On 26 June, UK Minister of State for Culture, Media and Sport Hugh Robertson signed a statutory instrument which modified the 2003 Licensing Act, governing the licensing of sporting and entertainment events in England and Wales. Without recognizing MMA as a “sport”, the DCMS amended licensed activities to include any event that “combines boxing or wrestling with one or more martial arts.”
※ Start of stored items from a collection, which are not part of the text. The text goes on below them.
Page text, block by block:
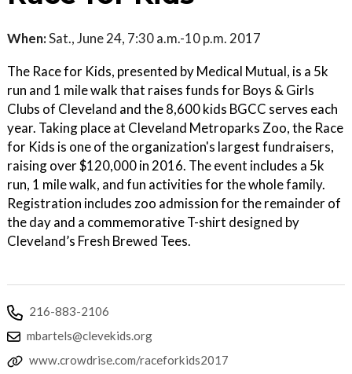
When:Sat., June 24, 7:30 a.m.-10 p.m. 2017
The Race for Kids, presented by Medical Mutual, is a 5k
run and 1 mile walk that raises funds for Boys & Girls
Clubs of Cleveland and the 8,600 kids BGCC serves each
year. Taking place at Cleveland Metroparks Zoo, the Race
for Kids is one of the organization's largest fundraisers,
raising over $120,000 in 2016. The event includes a 5k
run, 1 mile walk, and fun activities for the whole family.
Registration includes zoo admission for the remainder of
the day and a commemorative T-shirt designed by
Cleveland’s Fresh Brewed Tees.
216-883-2106
mbartels@clevekids.org
www.crowdrise.com/raceforkids2017
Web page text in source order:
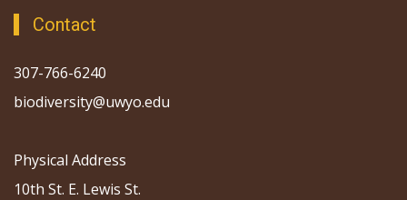
Contact
307-766-6240
biodiversity@uwyo.edu
Physical Address
10th St. E. Lewis St.
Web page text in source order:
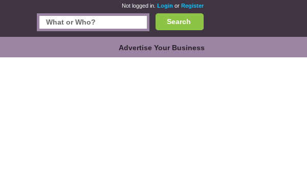
Not logged in. Login or Register
Search
Advertise Your Business
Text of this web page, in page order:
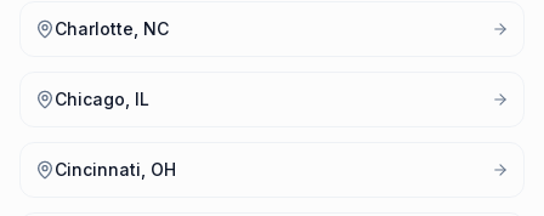
Charlotte, NC
Chicago, IL
Cincinnati, OH
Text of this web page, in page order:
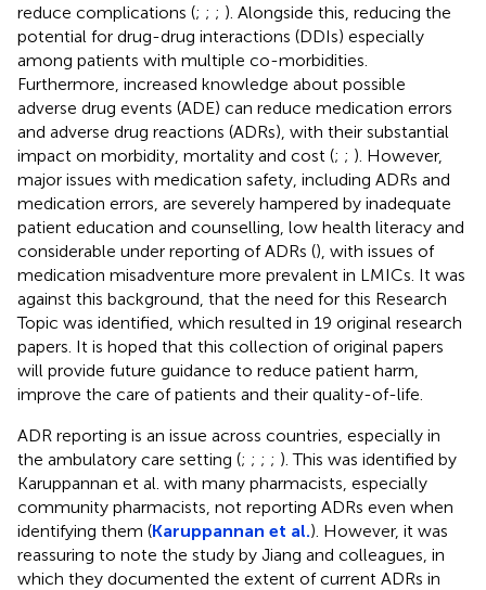
reduce complications (; ; ; ). Alongside this, reducing the
potential for drug-drug interactions (DDIs) especially
among patients with multiple co-morbidities.
Furthermore, increased knowledge about possible
adverse drug events (ADE) can reduce medication errors
and adverse drug reactions (ADRs), with their substantial
impact on morbidity, mortality and cost (; ; ). However,
major issues with medication safety, including ADRs and
medication errors, are severely hampered by inadequate
patient education and counselling, low health literacy and
considerable under reporting of ADRs (), with issues of
medication misadventure more prevalent in LMICs. It was
against this background, that the need for this Research
Topic was identified, which resulted in 19 original research
papers. It is hoped that this collection of original papers
will provide future guidance to reduce patient harm,
improve the care of patients and their quality-of-life.
ADR reporting is an issue across countries, especially in
the ambulatory care setting (; ; ; ; ). This was identified by
Karuppannan et al. with many pharmacists, especially
community pharmacists, not reporting ADRs even when
identifying them (Karuppannan et al.). However, it was
reassuring to note the study by Jiang and colleagues, in
which they documented the extent of current ADRs in
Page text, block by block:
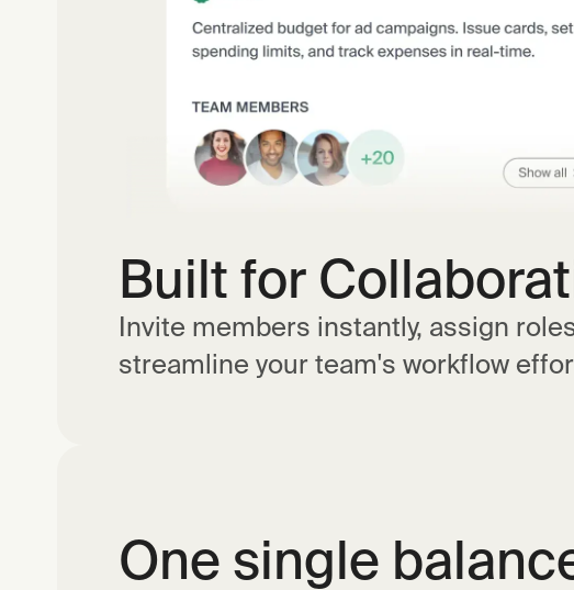
Built for
Invite members instantly, assign
streamline your team's workflow
One single
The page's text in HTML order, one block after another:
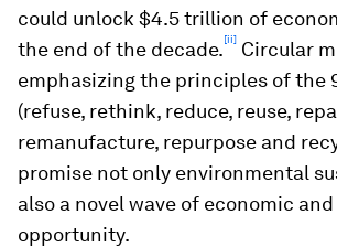
could unlock $4.5 trillion of
the end of the decade.[ii] Circular
emphasizing the principles of the
(refuse, rethink, reduce, reuse,
remanufacture, repurpose and
promise not only environmental
also a novel wave of economic
opportunity.

In contrast, responding to a question from a Deputy of the National Assembly, the French Sports Ministry stated on July 2: “Free Fight, or Mixed Martial Arts (MMA), takes place inside a cage and allows strikes against the opponent while on the ground. The policy of the Ministry has not changed and remains clear. The practice of MMA is not allowed and its events/shows are not permitted.”
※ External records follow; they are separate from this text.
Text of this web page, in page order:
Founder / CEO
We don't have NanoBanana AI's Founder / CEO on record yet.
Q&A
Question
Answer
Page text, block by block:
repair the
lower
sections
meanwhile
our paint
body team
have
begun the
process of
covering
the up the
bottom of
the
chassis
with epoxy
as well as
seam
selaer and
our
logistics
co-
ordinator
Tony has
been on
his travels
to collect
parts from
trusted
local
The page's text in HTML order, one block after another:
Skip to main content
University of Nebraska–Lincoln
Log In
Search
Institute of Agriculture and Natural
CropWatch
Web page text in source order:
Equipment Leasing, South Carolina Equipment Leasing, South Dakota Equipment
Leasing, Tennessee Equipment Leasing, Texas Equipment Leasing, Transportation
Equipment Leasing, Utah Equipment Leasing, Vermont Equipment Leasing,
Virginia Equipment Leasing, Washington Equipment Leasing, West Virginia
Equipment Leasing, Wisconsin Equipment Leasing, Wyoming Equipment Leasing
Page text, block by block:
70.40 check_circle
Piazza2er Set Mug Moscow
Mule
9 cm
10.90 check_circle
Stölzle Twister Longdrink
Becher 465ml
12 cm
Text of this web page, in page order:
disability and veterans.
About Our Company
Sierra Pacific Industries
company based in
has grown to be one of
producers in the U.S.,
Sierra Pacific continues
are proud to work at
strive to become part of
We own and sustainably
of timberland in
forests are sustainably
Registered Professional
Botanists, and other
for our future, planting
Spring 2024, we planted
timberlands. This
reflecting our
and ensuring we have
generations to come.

The ban was reconfirmed despite lobbying of the French government by Zuffa LLC dba Ultimate Fighting Championship (UFC) of Las Vegas. Last year, UFC CEO Lorenzo Fertitta called France a “massive opportunity” and said he was “encouraged that you’ll be eating croissants watching the UFC pretty soon.”
This past June, the New York State Assembly failed to lift the ban on professional MMA.
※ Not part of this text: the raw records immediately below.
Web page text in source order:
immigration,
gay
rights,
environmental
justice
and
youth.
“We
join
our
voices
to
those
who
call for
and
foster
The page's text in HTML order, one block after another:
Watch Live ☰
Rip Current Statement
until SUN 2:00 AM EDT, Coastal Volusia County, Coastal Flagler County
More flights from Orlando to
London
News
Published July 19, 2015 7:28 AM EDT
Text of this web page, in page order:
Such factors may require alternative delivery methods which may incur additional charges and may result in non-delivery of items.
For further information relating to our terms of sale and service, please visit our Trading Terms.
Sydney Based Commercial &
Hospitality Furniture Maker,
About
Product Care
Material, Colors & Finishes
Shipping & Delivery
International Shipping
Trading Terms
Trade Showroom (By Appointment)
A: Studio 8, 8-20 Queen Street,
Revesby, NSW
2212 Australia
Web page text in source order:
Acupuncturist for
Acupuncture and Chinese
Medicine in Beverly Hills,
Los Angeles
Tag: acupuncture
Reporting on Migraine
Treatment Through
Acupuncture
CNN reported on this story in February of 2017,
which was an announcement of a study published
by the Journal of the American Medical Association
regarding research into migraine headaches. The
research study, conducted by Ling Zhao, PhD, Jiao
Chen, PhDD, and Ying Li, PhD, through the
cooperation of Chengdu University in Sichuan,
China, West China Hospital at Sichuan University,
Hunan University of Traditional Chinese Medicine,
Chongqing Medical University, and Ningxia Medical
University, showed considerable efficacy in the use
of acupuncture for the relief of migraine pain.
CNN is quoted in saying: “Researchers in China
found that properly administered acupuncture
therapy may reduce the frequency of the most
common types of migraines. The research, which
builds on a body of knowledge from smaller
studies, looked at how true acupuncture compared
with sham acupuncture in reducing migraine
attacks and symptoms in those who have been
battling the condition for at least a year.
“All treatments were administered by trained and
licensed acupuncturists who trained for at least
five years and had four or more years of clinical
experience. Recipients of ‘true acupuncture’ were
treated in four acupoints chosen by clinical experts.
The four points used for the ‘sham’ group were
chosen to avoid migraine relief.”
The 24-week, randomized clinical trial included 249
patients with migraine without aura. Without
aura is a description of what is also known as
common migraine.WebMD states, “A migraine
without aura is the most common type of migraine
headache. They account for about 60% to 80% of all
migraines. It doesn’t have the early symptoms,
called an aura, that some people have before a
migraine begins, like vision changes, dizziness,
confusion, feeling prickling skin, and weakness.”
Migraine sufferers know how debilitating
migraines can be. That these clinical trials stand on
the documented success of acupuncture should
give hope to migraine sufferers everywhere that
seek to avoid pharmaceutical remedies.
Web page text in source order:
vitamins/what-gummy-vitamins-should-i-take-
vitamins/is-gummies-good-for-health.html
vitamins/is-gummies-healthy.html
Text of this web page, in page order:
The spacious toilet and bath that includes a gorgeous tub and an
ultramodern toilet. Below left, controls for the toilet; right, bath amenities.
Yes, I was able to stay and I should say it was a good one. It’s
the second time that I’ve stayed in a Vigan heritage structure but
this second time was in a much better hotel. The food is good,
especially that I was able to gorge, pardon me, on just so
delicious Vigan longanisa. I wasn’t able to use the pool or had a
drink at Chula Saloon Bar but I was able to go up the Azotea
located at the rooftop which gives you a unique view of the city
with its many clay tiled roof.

Shut out of France and New York, the UFC announced new plans to expand its offerings in the UK. UFC will be in London on 2 August as part of its “media tour”. The appearance coincides with the launch of a new UK broadcasting deal with BT Sports. Reports suggest the first UFC fight under the amended regulation is tentatively scheduled to take place October 26 in Manchester, England.